To continue: "A gentleman of respectability also assured me that he was obliged to indulge his female servants in these nocturnal interviews, and that too at all hours of the night, otherwise his whole family would be thrown into disorder by their neglect; the carpet would not be dusted, nor would the kettle boil."
Those last two anecdotes are taken from my 1932 copy of
Henry Reed Stiles' "Bundling: Its Origin, Progress & Decline in America" (originally written around 1870 and
promptly banned in Boston), and available
here for free. The tome traces bundling back to the U.K., Holland (harmless chatting beneath the bedsheets), Afghanistan ("the innocent endearments are not to be exceeded"), and even to ancient Rome. It's thought that bunking together began simply because it was darned cold to sleep alone before central heating. Most lived in one-room, and one-, or at most two-, bed homes. Plus -- what was one to do with a traveling stranger or two in winter? Surely not toss them out into the stable with the slop and pigs?
Stiles writes that New England bundling's "comparatively innocent and harmless character has, however, been fearfully distorted and maligned by irresponsible satirists, and prejudiced historians." The custom "was kept up with religious strictness by the more bigoted and vulgar part of the community," noted one finger-wagger. In larger American cities, sniffed another, bundling was forbidden and parents introduced the sitting room sofa as a warming but safer option.
Others accepted the custom as it was (supposedly) meant to be: "Why it should be thought incredible for a young man and young woman innocently and virtuously to lie down together in a bed with a great part of their clothes on, I cannot conceive," wrote
Dr.

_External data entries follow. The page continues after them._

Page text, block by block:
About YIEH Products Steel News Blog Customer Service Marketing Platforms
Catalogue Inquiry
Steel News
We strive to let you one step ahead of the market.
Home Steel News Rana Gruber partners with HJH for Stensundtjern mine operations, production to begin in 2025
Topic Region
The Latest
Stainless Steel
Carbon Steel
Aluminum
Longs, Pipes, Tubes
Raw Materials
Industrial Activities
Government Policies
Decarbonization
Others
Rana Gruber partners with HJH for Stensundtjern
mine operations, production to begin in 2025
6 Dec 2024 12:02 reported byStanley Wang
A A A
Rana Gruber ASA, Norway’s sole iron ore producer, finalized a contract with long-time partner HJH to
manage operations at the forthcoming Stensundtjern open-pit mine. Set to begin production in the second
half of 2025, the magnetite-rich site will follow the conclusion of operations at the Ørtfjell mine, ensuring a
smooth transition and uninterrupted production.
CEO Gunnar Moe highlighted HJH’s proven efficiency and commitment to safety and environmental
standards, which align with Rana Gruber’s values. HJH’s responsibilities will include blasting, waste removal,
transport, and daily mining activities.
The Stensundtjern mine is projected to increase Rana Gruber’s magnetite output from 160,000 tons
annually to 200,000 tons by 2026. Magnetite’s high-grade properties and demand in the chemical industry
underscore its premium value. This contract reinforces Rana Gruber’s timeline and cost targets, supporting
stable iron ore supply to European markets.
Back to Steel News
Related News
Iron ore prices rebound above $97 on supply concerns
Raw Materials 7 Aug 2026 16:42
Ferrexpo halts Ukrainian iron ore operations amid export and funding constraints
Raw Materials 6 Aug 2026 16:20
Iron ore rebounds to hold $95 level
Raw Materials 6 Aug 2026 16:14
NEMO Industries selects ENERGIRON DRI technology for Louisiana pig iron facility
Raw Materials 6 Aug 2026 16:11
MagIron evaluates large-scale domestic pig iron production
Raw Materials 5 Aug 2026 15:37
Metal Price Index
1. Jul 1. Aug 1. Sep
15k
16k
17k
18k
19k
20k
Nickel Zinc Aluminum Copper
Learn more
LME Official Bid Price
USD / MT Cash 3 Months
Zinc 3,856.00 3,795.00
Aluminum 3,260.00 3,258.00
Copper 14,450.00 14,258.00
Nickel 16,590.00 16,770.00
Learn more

Andrew Burnaby in 1775, after traveling through Connecticut. "Human passions may be alike in every region; but religion, diversified as it is, operates differently in different countries."
Stiles points to religious Bible-thumpers and larger, warmer houses as encouraging the decline of bundling. "Probably no single thing tended so much to break up the practice as the publication of a song, or ballad, in an almanac, about 1785.... This ballad described in a free and easy style the various plans adopted by those who bundled, and rather more than hinted at the results in certain cases." We're talkin' large circulation here, and easy archetypes that seeped into bar-room chatter and popular culture. "[S]uch a general storm of banter and ridicule [ensured ] that no girl had the courage to stand against it, and continue to admit her lovers to her bed." In the United States, eh.
And yet in truth I'm not afraid
For to describe a bundling maid;
She'll sometimes say when she lies down,
She can't be cumber'd with a gown,
And that the weather is so warm,
To take it off can be no harm
...
I leave for others to relate
How long she'll keep her virgin state.